Supplied records:
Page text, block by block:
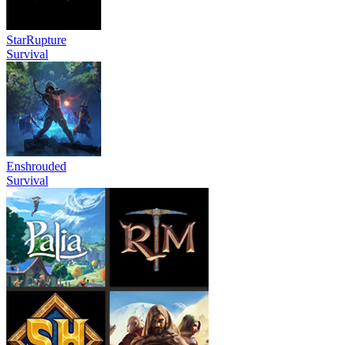
StarRupture
Survival
Enshrouded
Survival
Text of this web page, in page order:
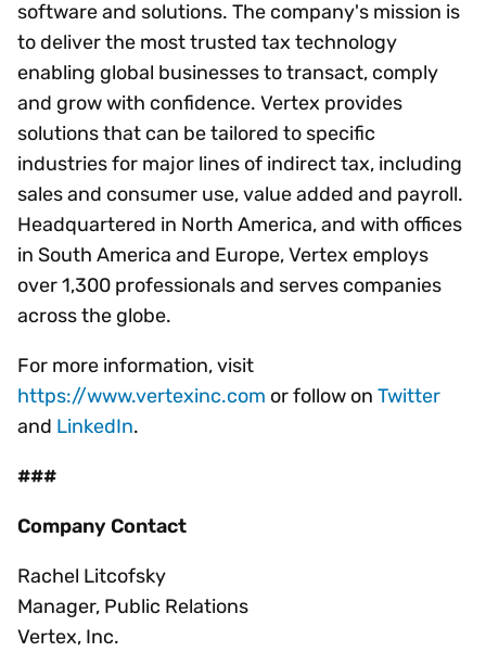
software and solutions. The company's mission is
to deliver the most trusted tax technology
enabling global businesses to transact, comply
and grow with confidence. Vertex provides
solutions that can be tailored to specific
industries for major lines of indirect tax, including
sales and consumer use, value added and payroll.
Headquartered in North America, and with offices
in South America and Europe, Vertex employs
over 1,300 professionals and serves companies
across the globe.
For more information, visit
https://www.vertexinc.com or follow on Twitter
and LinkedIn.
###
Company Contact
Rachel Litcofsky
Manager, Public Relations
Vertex, Inc.
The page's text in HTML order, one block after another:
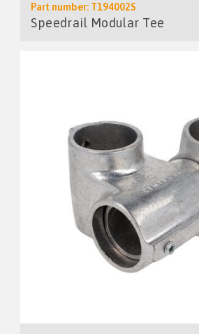
Part number: T194002S
Speedrail Modular Tee
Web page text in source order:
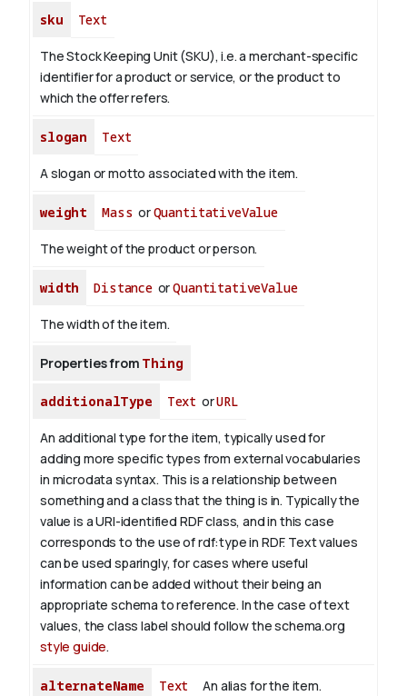
sku Text
The Stock Keeping Unit (SKU), i.e. a merchant-specific
identifier for a product or service, or the product to
which the offer refers.
slogan Text
A slogan or motto associated with the item.
weight Mass orQuantitativeValue
The weight of the product or person.
width DistanceorQuantitativeValue
The width of the item.
Properties from Thing
additionalType Text orURL
An additional type for the item, typically used for
adding more specific types from external vocabularies
in microdata syntax. This is a relationship between
something and a class that the thing is in. Typically the
value is a URI-identified RDF class, and in this case
corresponds to the use of rdf:type in RDF. Text values
can be used sparingly, for cases where useful
information can be added without their being an
appropriate schema to reference. In the case of text
values, the class label should follow the schema.org
style guide.
alternateName Text An alias for the item.
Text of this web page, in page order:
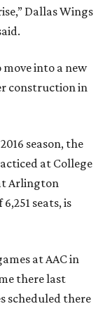
Dallas Wings
into a new
construction in
season, the
at College
Arlington
seats, is
at AAC in
there last
scheduled there
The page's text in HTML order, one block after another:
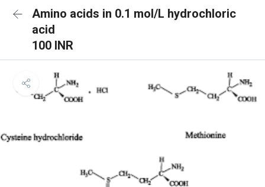
Amino acids in 0.1 mol/L hydrochloric
acid
100 INR
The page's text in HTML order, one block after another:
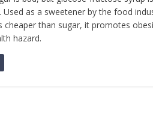
Used as a sweetener by the food
cheaper than sugar, it promotes
hazard.
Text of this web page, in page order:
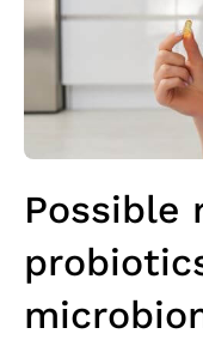
Possible
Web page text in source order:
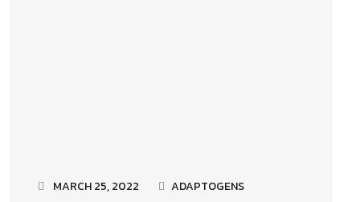
MARCH 25, 2022 ADAPTOGENS
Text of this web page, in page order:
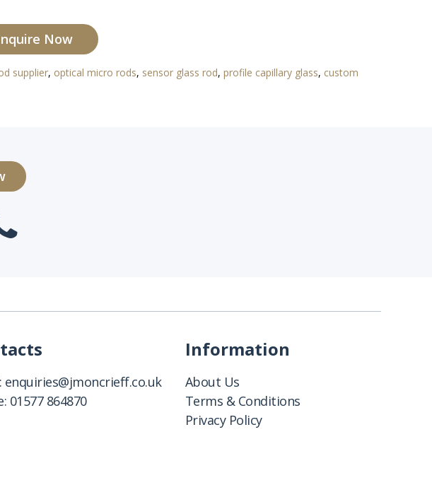
Now
supplier, optical micro rods, sensor glass rod, profile capillary glass, custom
enquiries@jmoncrieff.co.uk
01577 864870
Information
About Us
Terms & Conditions
Privacy Policy
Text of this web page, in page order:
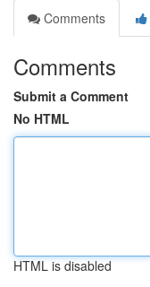
Comments
Comments
Submit a Comment
No HTML
HTML is disabled
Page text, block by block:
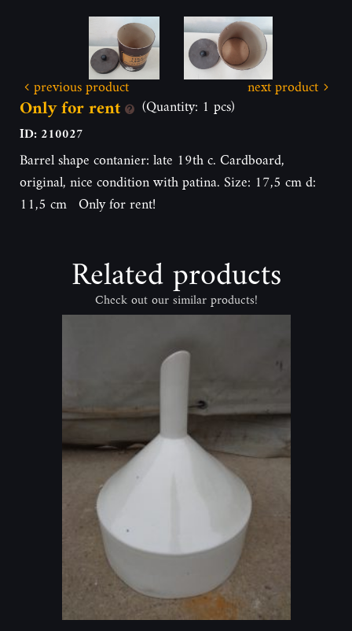
previous product next product
Only for rent (Quantity: 1 pcs)
ID: 210027
Barrel shape contanier: late 19th c. Cardboard,
original, nice condition with patina. Size: 17,5 cm d:
11,5 cm Only for rent!
Related products
Check out our similar products!
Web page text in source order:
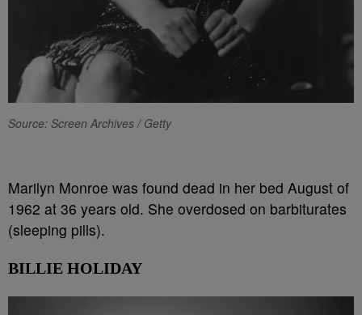
Source: Screen Archives / Getty
Marilyn Monroe was found dead in her bed August of
1962 at 36 years old. She overdosed on barbiturates
(sleeping pills).
BILLIE HOLIDAY
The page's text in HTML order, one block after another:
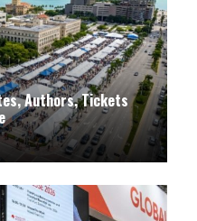
Authors, Tickets
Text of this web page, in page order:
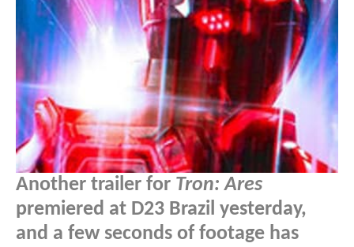
Another trailer for Tron: Ares
premiered at D23 Brazil yesterday,
and a few seconds of footage has
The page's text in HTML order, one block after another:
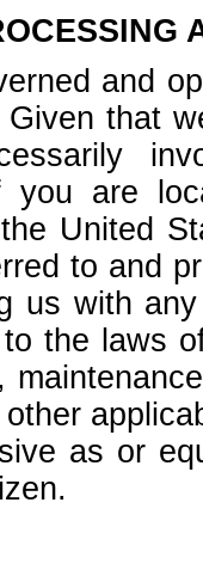
and
that
you are
United
to and
us with
the laws
as or
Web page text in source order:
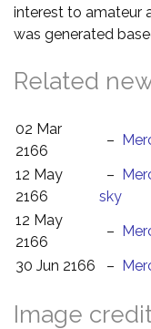
interest to amateur
was generated
Related
02 Mar
2166
–
12 May
2166
–
sky
12 May
2166
–
30 Jun 2166
–
Image
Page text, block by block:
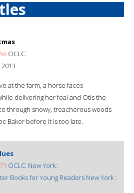
OCLC:
at the farm, a horse faces
delivering her foal and Otis the
through snowy, treacherous woods
Baker before it is too late.
OCLC: New York :
Books for Young Readers New York :
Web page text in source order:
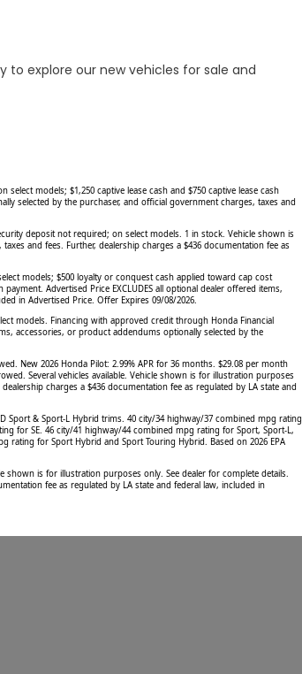
to explore our new vehicles for sale and
models; $1,250 captive lease cash and $750 captive lease cash
selected by the purchaser, and official government charges, taxes and
deposit not required; on select models. 1 in stock. Vehicle shown is
and fees. Further, dealership charges a $436 documentation fee as
models; $500 loyalty or conquest cash applied toward cap cost
Advertised Price EXCLUDES all optional dealer offered items,
in Advertised Price. Offer Expires 09/08/2026.
models. Financing with approved credit through Honda Financial
accessories, or product addendums optionally selected by the
New 2026 Honda Pilot: 2.99% APR for 36 months. $29.08 per month
Several vehicles available. Vehicle shown is for illustration purposes
charges a $436 documentation fee as regulated by LA state and
Sport & Sport-L Hybrid trims. 40 city/34 highway/37 combined mpg rating
for SE. 46 city/41 highway/44 combined mpg rating for Sport, Sport-L,
for Sport Hybrid and Sport Touring Hybrid. Based on 2026 EPA
shown is for illustration purposes only. See dealer for complete details.
fee as regulated by LA state and federal law, included in
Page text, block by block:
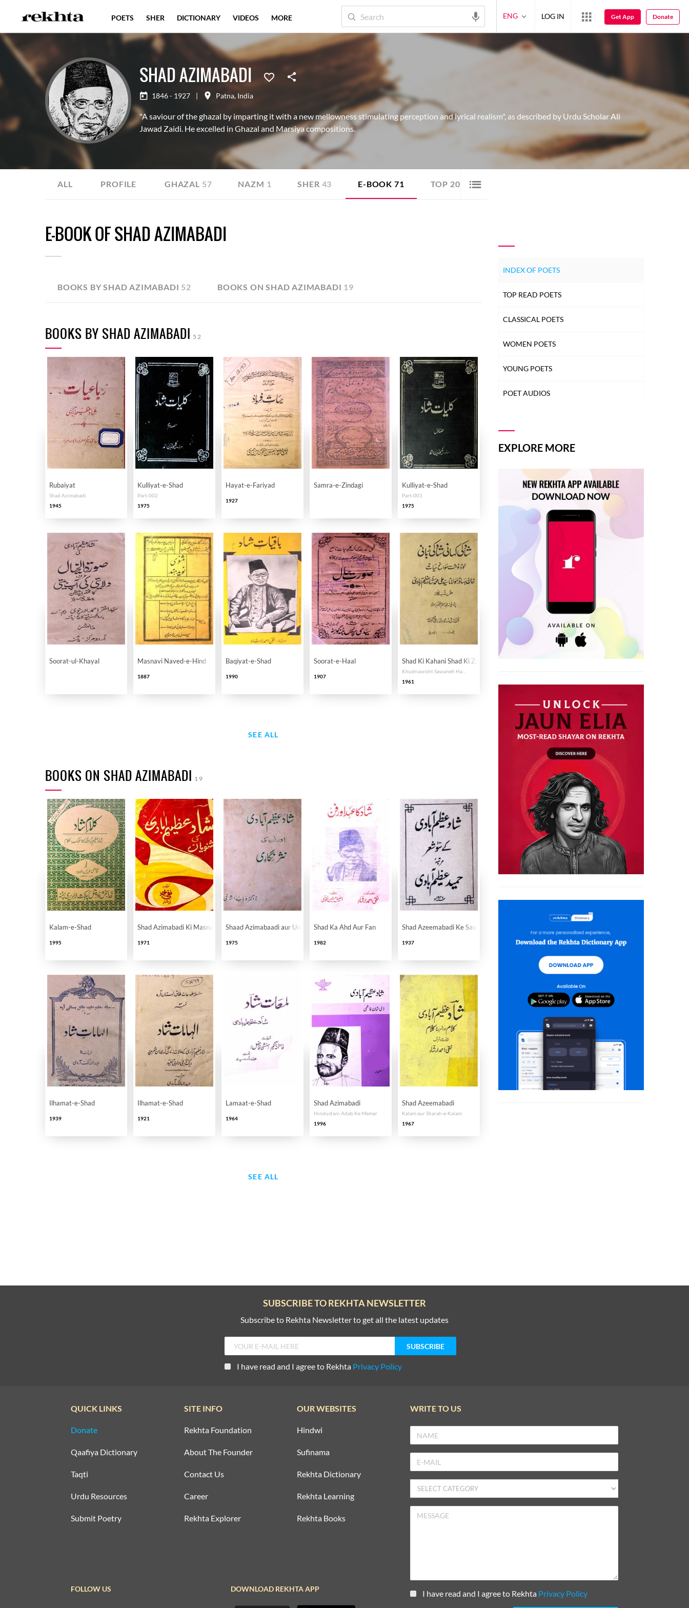
SHAD AZIMABADI
1846 - 1927 | Patna, India
"A saviour of the ghazal by imparting it with a new mellowness stimulating perception and lyrical realism", as described by Urdu Scholar Ali
Jawad Zaidi. He excelled in Ghazal and Marsiya compositions.
ALL PROFILE GHAZAL 57 NAZM 1 SHER 43 E-BOOK 71 TOP 20 SHAYARI
E-BOOK OF SHAD AZIMABADI
BOOKS BY SHAD AZIMABADI 52 BOOKS ON SHAD AZIMABADI 19
BOOKS BY SHAD AZIMABADI 52
Rubaiyat
Shad Azimabadi
1945
Kulliyat-e-Shad
Part-002
1975
Hayat-e-Fariyad
1927
Samra-e-Zindagi Kulliyat-e-Shad
Part-001
1975
Soorat-ul-Khayal Masnavi Naved-e-Hind
1887
Baqiyat-e-Shad
1990
Soorat-e-Haal
1907
Shad Ki Kahani Shad Ki Zubani
1961
SEE ALL
BOOKS ON SHAD AZIMABADI 19
Kalam-e-Shad
1995
Shad Azimabadi Ki Masnaviyan
1971
Shaad Azimabaadi aur Unki Nasr Nigari
1975
Shad Ka Ahd Aur Fan
1982
Shad Azeemabadi Ke Sau Sher
1937
Ilhamat-e-Shad
1939
Ilhamat-e-Shad
1921
Lamaat-e-Shad
1964
Shad Azimabadi
Hindustani Adab Ke Memar
1996
Shad Azeemabadi
Kalam aur Sharah-e-Kalam
1967
SEE ALL
INDEX OF POETS
TOP READ POETS
CLASSICAL POETS
WOMEN POETS
YOUNG POETS
POET AUDIOS
EXPLORE MORE
POETS SHER DICTIONARY VIDEOS MORE ENG LOG IN Get App Donate
SUBSCRIBE TO REKHTA NEWSLETTER
Subscribe to Rekhta Newsletter to get all the latest updates
I have read and I agree to Rekhta Privacy Policy
QUICK LINKS
Donate
Qaafiya Dictionary
Taqti
Urdu Resources
Submit Poetry
SITE INFO
Rekhta Foundation
About The Founder
Contact Us
Career
Rekhta Explorer
OUR WEBSITES
Hindwi
Sufinama
Rekhta Dictionary
Rekhta Learning
Rekhta Books
WRITE TO US
I have read and I agree to Rekhta Privacy Policy
FOLLOW US DOWNLOAD REKHTA APP

Task directions: Reproduce, without alteration and without pictures, only those lines that lie between the first line of the entries above and the line containing "Headquartered in North", both of them included.

Task answer:
Page text, block by block:
StarRupture
Survival
Enshrouded
Survival
Text of this web page, in page order:
software and solutions. The company's mission is
to deliver the most trusted tax technology
enabling global businesses to transact, comply
and grow with confidence. Vertex provides
solutions that can be tailored to specific
industries for major lines of indirect tax, including
sales and consumer use, value added and payroll.
Headquartered in North America, and with offices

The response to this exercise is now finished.